The repetition of crossing the river twice a day has gotten me thinking about how I cross the bridge, meaning what attitude I carry with me and how I face the omnipresent anxiety of being suspended over a giant, powerful body of water until I reach the other side. It’s become a metaphor for trust, which takes practice. Some days, I feel stressed and afraid, my back is tense and I look straight ahead, wishing I’d reach the other side quicker. I can practically feel the churning waters below me and my thoughts become panicked. But on other days, when I’m feeling present and grateful, I scan the horizon in awe and wonderment. I glide over the bridge ease-fully and relaxed. I know the other side will come when I reach it. I’ve noticed that my mornings are significantly happier and more meaningful when I cross the bridge this way, as opposed to panicked and distrusting.

Now with a slight shift of perception, we could translate the bridge to represent any difficult point in our lives – a transition, a relocation, the end of a relationship, an episode of depression or deep confusion.

Are you beginning to see the metaphorical bridges that you personally cross?
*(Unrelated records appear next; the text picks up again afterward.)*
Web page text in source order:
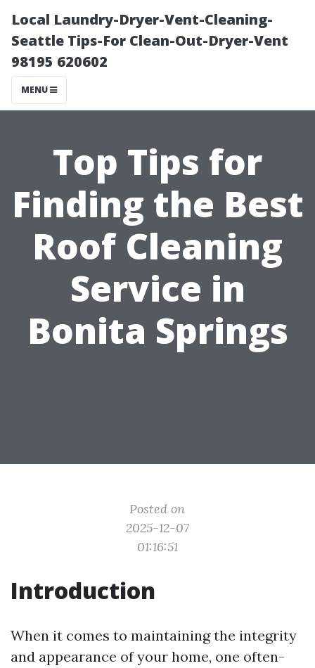
Local Laundry-Dryer-Vent-Cleaning-
Seattle Tips-For Clean-Out-Dryer-Vent
98195 620602
MENU
Top Tips for
Finding the Best
Roof Cleaning
Service in
Bonita Springs
Posted on
2025-12-07
01:16:51
Introduction
When it comes to maintaining the integrity
and appearance of your home, one often-

Good, then I will pose this question to you, which is one I’ve been asking myself a lot lately; how do you cross the bridge? Do you grip the wheel, grit your teeth and hit the gas pedal to speed through the discomfort? Or do you sing out-loud to pass the time, take in the view, trusting all the while that you will reach the other side not only intact, but wiser and stronger from the experience?
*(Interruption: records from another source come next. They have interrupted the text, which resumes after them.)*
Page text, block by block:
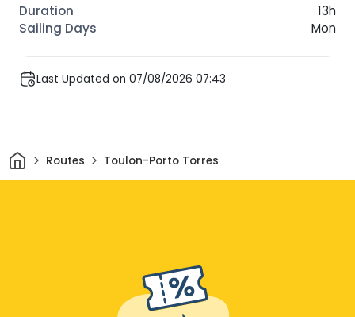
13h
Mon
Last Updated on 07/08/2026 07:43
HomeRoutes Toulon-Porto Torres
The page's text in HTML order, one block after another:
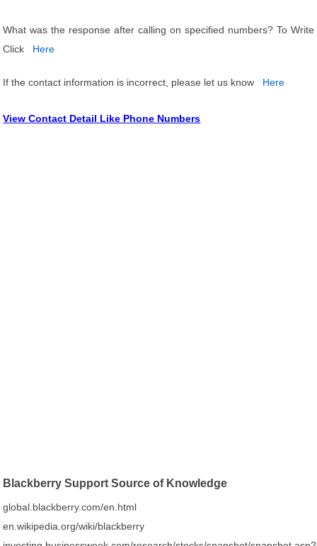
What was the response after calling on specified numbers? To Write
Click
Here
If the contact information is incorrect, please let us know Here
View Contact Detail Like Phone Numbers
Blackberry Support Source of Knowledge
global.blackberry.com/en.html
en.wikipedia.org/wiki/blackberry
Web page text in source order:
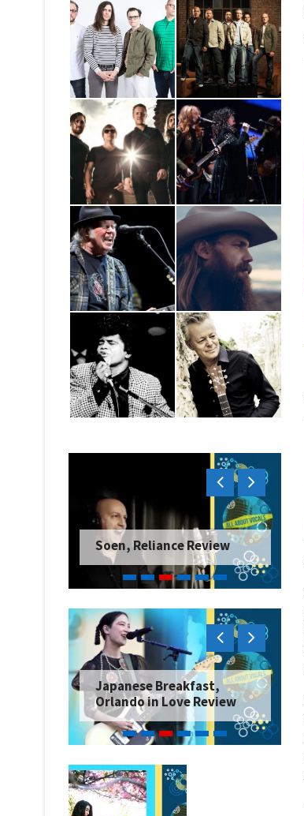
Soen, Reliance Review
Japanese Breakfast,
Orlando in Love Review
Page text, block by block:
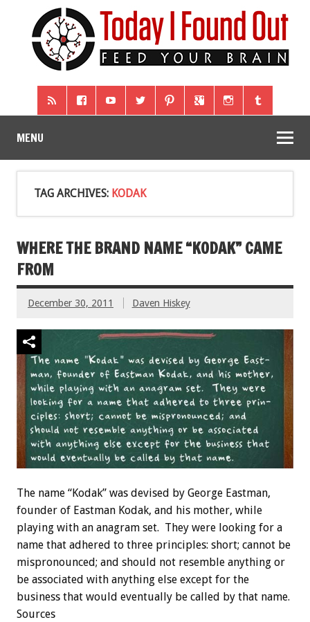
MENU
TAG ARCHIVES: KODAK
WHERE THE BRAND NAME “KODAK” CAME
FROM
December 30, 2011 Daven Hiskey
The name “Kodak” was devised by George Eastman,
founder of Eastman Kodak, and his mother, while
playing with an anagram set. They were looking for a
name that adhered to three principles: short; cannot be
mispronounced; and should not resemble anything or
be associated with anything else except for the
business that would eventually be called by that name.
Sources

My goal is to aim for the latter and cross the bridge feeling grateful that there is a bridge at all. (At least I don’t have to swim across the river!) My theory is that if I can trust the surface beneath me and the trajectory of my progress moving across it, then maybe, just maybe, I can trust the transition from uncertainty to certainty. Maybe I can trust the path I’m on, even though there isn’t a map to it.

Whatever the bridge is that you are crossing, I hope that you find a way to enjoy the journey and pause to relish in the details. There’s raw beauty in there somewhere, and I believe it is patiently waiting for your keen eye to discover it.

A bridge I walked across in Portugal.

A bridge I walked across in Portugal.